Work to be completed:
Scan the entries for the word "staying", and copy every line where it appears.

Dataset records:
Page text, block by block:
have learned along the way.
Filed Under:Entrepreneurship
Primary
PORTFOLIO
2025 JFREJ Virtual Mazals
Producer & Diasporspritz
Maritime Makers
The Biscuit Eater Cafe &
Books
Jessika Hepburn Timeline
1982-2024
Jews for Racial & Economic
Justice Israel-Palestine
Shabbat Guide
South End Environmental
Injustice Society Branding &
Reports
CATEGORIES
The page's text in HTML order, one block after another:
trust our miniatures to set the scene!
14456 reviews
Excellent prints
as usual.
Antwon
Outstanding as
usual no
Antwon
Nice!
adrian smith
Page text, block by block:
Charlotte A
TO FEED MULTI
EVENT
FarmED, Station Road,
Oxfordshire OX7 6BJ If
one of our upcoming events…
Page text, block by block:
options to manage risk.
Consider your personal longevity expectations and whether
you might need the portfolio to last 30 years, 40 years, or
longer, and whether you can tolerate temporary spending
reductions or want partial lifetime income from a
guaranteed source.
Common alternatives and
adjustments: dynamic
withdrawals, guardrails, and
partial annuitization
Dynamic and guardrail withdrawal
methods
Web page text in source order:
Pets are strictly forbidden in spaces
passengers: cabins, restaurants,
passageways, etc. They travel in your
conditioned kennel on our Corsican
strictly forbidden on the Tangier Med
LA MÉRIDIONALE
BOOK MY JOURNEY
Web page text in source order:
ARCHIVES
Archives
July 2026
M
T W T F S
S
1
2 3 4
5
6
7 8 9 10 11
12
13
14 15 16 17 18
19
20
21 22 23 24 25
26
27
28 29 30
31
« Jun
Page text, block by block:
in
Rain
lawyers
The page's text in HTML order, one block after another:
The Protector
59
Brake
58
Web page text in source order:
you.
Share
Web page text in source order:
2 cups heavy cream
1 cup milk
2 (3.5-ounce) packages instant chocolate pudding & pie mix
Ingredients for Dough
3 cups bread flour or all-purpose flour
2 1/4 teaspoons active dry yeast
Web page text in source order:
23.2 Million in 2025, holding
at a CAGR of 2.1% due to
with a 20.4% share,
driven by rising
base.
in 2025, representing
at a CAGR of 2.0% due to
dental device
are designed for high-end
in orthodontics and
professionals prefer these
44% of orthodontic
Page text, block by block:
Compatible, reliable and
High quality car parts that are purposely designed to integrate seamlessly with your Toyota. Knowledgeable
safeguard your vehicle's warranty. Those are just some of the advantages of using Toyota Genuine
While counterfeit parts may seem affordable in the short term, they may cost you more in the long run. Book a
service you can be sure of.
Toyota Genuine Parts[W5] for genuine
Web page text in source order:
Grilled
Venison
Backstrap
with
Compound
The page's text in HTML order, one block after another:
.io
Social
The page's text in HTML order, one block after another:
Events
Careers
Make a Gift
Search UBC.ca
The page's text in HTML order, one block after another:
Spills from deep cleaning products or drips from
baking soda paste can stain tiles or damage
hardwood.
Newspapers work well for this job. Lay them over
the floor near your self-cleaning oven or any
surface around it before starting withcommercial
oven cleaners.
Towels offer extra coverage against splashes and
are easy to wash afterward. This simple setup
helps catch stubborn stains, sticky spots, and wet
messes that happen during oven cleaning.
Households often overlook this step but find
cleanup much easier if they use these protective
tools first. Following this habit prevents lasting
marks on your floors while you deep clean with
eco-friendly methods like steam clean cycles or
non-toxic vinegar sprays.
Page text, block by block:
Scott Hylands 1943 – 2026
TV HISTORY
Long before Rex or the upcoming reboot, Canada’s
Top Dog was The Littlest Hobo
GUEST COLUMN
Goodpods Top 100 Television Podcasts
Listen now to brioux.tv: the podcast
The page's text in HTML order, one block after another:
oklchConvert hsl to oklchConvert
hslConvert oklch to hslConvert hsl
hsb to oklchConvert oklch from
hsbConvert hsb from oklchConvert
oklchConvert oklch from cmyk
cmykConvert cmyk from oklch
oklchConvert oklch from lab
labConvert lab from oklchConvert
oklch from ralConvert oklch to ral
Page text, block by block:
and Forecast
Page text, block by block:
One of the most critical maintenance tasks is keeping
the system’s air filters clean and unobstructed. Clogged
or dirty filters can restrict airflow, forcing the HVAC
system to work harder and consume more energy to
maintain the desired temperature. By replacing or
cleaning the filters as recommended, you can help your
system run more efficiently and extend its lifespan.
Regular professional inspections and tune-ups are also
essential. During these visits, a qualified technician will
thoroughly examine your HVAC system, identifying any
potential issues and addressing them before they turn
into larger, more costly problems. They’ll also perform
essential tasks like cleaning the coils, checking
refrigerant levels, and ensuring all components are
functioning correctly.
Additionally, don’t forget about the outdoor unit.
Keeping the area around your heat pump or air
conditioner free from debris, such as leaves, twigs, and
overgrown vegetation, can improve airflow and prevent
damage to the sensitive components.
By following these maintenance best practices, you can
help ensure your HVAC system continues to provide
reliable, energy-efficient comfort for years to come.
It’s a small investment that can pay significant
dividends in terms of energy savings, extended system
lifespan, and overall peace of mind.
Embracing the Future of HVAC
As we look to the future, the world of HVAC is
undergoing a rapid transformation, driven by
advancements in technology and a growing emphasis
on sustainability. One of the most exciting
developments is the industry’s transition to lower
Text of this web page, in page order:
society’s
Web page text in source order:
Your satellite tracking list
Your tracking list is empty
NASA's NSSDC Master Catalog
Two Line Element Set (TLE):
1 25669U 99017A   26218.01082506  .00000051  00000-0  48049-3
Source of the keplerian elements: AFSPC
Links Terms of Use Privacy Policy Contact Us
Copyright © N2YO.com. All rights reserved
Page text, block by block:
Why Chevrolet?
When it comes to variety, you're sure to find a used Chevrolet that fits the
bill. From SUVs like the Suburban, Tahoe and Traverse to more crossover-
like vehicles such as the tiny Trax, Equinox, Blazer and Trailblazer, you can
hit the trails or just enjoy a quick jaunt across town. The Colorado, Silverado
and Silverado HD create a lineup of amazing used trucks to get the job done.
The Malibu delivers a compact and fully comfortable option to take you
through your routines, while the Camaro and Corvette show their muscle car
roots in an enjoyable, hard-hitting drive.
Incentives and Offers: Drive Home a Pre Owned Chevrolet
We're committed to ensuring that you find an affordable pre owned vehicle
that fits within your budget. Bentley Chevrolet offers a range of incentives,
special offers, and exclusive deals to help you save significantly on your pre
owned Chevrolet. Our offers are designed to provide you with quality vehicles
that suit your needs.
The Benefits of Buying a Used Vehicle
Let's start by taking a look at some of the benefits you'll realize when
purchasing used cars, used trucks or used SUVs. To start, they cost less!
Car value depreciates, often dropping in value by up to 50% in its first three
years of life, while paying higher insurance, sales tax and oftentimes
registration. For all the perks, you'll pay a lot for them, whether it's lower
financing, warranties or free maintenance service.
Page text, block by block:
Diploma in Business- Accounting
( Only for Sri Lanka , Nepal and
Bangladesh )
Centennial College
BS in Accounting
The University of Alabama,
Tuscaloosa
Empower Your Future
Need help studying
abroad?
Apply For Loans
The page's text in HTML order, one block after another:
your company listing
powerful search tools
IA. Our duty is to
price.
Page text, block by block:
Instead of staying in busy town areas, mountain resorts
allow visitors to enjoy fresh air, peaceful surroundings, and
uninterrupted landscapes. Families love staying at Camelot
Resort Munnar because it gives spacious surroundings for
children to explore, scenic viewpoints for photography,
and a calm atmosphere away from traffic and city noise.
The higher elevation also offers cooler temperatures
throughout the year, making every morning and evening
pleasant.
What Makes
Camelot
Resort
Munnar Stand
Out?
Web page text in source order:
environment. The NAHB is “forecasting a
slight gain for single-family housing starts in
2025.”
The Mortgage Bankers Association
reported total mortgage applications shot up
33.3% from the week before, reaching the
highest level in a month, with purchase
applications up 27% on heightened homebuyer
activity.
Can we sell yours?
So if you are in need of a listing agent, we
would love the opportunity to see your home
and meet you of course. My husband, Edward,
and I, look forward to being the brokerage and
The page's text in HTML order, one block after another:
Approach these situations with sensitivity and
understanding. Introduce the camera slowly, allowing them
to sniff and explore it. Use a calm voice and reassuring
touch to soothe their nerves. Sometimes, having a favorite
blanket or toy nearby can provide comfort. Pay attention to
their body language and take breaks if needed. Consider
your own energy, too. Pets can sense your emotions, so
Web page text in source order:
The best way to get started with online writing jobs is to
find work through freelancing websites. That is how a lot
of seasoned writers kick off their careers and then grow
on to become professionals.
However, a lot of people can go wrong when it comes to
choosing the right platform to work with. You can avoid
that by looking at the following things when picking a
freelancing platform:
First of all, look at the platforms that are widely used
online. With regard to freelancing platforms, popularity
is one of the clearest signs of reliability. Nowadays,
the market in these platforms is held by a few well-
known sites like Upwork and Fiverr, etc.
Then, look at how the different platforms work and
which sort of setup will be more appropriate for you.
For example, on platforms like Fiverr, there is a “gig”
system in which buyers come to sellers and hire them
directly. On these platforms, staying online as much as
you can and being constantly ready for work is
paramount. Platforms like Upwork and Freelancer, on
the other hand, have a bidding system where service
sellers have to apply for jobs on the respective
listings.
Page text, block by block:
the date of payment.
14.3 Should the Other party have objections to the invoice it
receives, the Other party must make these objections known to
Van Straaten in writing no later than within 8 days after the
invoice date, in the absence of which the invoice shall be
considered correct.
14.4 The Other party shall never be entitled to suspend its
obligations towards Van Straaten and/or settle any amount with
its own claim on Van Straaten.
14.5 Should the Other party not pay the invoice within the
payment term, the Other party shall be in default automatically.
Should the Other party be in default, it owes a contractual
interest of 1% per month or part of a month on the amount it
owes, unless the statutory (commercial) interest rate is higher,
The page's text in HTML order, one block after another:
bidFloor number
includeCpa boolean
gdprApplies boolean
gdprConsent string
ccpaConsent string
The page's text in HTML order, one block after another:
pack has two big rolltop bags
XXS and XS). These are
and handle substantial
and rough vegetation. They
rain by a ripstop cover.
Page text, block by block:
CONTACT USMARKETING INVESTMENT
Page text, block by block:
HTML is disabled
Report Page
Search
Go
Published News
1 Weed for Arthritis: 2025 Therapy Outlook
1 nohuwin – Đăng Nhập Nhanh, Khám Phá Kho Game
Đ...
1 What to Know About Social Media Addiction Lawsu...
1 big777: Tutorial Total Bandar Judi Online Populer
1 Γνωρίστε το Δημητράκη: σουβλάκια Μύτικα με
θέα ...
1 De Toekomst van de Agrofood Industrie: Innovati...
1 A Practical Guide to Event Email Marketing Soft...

Output of the task:
Instead of staying in busy town areas, mountain resorts
uninterrupted landscapes. Families love staying at Camelot
directly. On these platforms, staying online as much as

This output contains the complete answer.